(Records contained in a dataset)
___

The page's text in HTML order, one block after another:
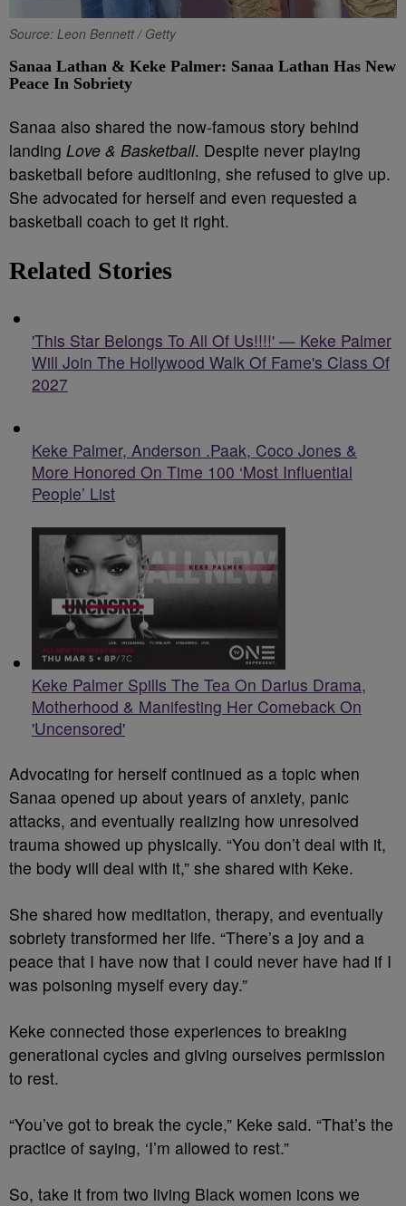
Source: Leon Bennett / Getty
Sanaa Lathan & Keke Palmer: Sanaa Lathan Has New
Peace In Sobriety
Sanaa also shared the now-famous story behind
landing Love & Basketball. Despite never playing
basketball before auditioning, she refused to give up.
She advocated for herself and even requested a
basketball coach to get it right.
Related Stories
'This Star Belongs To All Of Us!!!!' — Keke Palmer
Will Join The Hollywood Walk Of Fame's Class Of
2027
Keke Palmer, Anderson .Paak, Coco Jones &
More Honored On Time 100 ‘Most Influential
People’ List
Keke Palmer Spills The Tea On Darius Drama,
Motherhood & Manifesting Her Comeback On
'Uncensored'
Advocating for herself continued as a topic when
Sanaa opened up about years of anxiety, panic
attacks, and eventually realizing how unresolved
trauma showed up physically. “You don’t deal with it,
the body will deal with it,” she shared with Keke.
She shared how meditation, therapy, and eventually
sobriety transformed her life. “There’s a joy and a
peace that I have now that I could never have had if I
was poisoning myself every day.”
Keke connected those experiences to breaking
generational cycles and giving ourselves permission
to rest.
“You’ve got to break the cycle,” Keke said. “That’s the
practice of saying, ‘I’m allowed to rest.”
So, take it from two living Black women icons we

___

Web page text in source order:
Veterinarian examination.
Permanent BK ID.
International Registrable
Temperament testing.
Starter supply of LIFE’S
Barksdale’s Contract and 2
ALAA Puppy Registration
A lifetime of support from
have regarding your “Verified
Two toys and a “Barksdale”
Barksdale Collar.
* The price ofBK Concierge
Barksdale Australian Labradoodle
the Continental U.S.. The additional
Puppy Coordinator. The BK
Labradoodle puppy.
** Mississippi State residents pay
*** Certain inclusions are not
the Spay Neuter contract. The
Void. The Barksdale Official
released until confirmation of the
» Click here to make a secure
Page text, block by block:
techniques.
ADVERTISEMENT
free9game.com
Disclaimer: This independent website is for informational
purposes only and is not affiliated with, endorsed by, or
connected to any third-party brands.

___

EXERCISE AIM>
In the data above, start at the line that has "Us!!!!' — Keke Palmer", stop after the line that has "sobriety transformed her", and print every line in between exactly as it stands.

ANSWER>
'This Star Belongs To All Of Us!!!!' — Keke Palmer
Will Join The Hollywood Walk Of Fame's Class Of
2027
Keke Palmer, Anderson .Paak, Coco Jones &
More Honored On Time 100 ‘Most Influential
People’ List
Keke Palmer Spills The Tea On Darius Drama,
Motherhood & Manifesting Her Comeback On
'Uncensored'
Advocating for herself continued as a topic when
Sanaa opened up about years of anxiety, panic
attacks, and eventually realizing how unresolved
trauma showed up physically. “You don’t deal with it,
the body will deal with it,” she shared with Keke.
She shared how meditation, therapy, and eventually
sobriety transformed her life. “There’s a joy and a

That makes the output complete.